The draft National Forest Policy 2018 has raised hackles of those advocating the rights of tribal communities, with the criticism being that the proposed policy for forest management is highly flawed, detrimental to forest dwellers, and is aimed at giving corporate entities an opportunity to exploit forests for commercial gains.
The draft was unveiled by the ministry of environment and forests on March 17, and comments or suggestions were sought on it from the public by April 14. However, the response to the draft policy has been quite critical.
The CPI(M) submitted its suggestions to the environment ministry on Friday, stating that the main thrust of the policy is to privatise and commercialise forests. The note, submitted by CPI(M) leader Brinda Karat, said the law had eliminated the rights of tribal communities for access and management of forests and their produce. The Left party has demanded that the government withdraw the draft policy.
The policy, the CPI(M) said “...is in essence a blueprint to commercialise forests to serve the interests of industry, and to bring in the private sector for the actual management of forests through the so-called public private partnership model.”
“If allowed, this will also pave the way for changing the character of natural forests to production or plantation forests,” the CPI(M) said in its note. It further said the policy, by afforestation, means planting commercially useful timber.
A civil society response, comprising the views of various non-governmental organisations, was also submitted today. The note, submitted under the aegis of Alliance for Sustainable and Holistic Agriculture, criticised the policy for its neglect of the adivasis and traditional forest dwellers.

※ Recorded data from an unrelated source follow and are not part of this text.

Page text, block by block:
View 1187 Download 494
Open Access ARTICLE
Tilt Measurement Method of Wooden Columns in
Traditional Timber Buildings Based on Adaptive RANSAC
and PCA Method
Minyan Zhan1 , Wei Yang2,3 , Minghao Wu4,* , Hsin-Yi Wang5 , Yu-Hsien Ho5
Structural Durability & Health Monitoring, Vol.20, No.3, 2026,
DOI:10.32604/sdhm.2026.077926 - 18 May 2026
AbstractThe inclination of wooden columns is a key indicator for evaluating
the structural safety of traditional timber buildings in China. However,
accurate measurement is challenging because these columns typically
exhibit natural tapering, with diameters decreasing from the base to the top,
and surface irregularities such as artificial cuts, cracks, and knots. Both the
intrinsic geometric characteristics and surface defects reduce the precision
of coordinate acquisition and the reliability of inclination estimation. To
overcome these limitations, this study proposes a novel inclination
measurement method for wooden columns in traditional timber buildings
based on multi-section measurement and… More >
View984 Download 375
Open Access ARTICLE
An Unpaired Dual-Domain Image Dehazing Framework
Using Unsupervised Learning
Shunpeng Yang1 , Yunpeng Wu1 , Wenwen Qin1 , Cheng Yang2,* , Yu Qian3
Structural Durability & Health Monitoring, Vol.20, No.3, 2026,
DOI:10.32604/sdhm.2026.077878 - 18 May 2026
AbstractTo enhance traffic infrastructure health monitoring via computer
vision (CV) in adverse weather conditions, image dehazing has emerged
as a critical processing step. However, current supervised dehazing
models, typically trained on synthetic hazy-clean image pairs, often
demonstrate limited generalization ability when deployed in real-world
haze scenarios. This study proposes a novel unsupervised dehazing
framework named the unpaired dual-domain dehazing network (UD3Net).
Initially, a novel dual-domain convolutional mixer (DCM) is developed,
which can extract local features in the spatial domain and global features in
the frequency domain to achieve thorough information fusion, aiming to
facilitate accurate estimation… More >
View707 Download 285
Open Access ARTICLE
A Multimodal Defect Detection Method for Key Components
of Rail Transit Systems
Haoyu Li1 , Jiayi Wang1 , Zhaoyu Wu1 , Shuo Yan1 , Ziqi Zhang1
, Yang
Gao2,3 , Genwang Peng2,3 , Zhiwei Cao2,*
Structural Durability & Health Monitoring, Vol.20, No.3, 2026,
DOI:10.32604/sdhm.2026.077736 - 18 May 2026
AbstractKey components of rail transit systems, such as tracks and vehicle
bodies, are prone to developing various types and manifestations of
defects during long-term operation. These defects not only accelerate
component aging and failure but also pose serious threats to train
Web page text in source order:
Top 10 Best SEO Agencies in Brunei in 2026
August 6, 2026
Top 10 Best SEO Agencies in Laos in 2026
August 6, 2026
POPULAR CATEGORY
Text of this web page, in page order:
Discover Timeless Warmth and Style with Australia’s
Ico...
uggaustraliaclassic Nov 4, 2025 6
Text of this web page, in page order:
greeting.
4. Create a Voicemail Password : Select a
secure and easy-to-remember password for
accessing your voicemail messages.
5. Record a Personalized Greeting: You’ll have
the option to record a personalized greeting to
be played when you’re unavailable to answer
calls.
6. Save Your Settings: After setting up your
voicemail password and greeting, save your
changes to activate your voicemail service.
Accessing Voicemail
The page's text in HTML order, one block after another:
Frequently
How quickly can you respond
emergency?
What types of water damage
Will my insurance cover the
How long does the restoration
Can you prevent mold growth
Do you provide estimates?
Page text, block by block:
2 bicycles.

“Strikingly important in this draft policy is the absence of the perspective and recognition that is manifest in the Forest Rights Act 2006, which seeks to address the historical injustice inflicted on the adivasis and other forest dwellers through the colonisation of the forest,” it said.
The activists also charge the government with junking a draft policy it had written in collaboration with civil society. “The ministry has to explain why a draft policy written in collaboration with civil society was retracted, why no reference to such a draft is being made anywhere, and why it had to be revised,” they said in the note.